1. What is personal information
Sensitive information includes, for example, information or an opinion about your racial or ethnic origin, your sexual orientation, your religious beliefs or your membership of a professional association, trade association or trade union. Sensitive information also includes your health information, genetic information and biometric information.
2. How the company collects your personal information
The Company collects your Personal Information primarily as a result of your use of the Services, including (but not limited to) the information you provide when completing your initial health assessment (which may be conducted, for example in person or via Skype), your registration to participate in any associated program (such as the Total Wellbeing Diet program, the DNA Diet Plan and Clickfit), during the coaching sessions, feedback provided by you or the posting of material in the social network forum, and any other correspondence between you and the Company.
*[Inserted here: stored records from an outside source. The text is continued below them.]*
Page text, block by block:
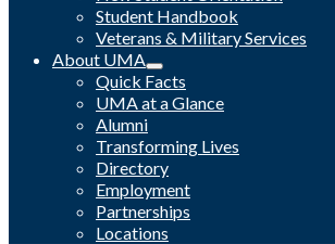
Student Handbook
Veterans & Military Services
About UMA
Quick Facts
UMA at a Glance
Alumni
Transforming Lives
Directory
Employment
Partnerships
Locations
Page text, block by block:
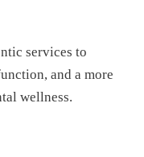
services to
and a more
wellness.
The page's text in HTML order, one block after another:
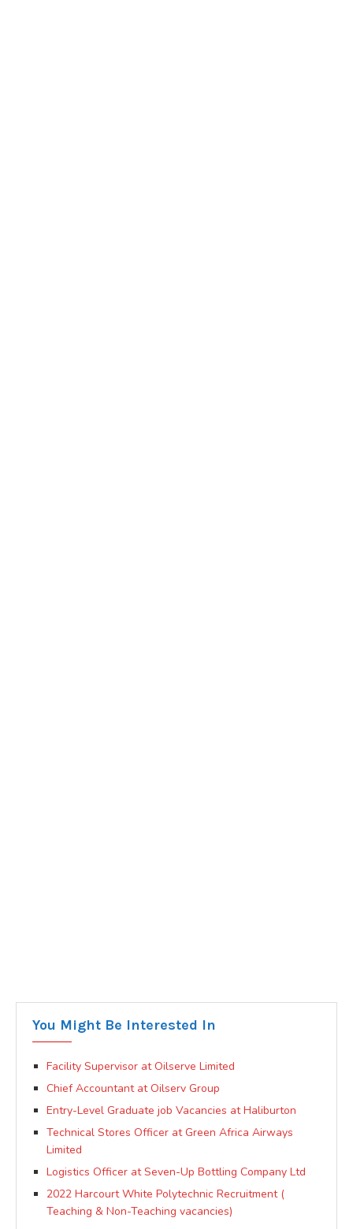
You Might Be Interested In
Facility Supervisor at Oilserve Limited
Chief Accountant at Oilserv Group
Entry-Level Graduate job Vacancies at Haliburton
Technical Stores Officer at Green Africa Airways
Limited
Logistics Officer at Seven-Up Bottling Company Ltd
2022 Harcourt White Polytechnic Recruitment (
Teaching & Non-Teaching vacancies)

We may also collect your Personal Information from third parties, such as your health insurer, your health practitioner where you have provided consent to them to disclose your Personal Information to the Company.
In the event of a complaint, we may also receive Personal Information about you from other parties or from other users of this Services or third parties who may communicate information to us in relation to that complaint.
You do not have to provide your Personal Information to visit the Website; however, you do need to provide us with personal information to access and use various Services provided by Digital Wellness in their Weight Management Programs, such as to complete an initial health assessment, participate in the coaching sessions, subscribe to our newsletter or to participate in programs such as the CSIRO Total Wellbeing Diet, DNA Diet Plan or Clickfit.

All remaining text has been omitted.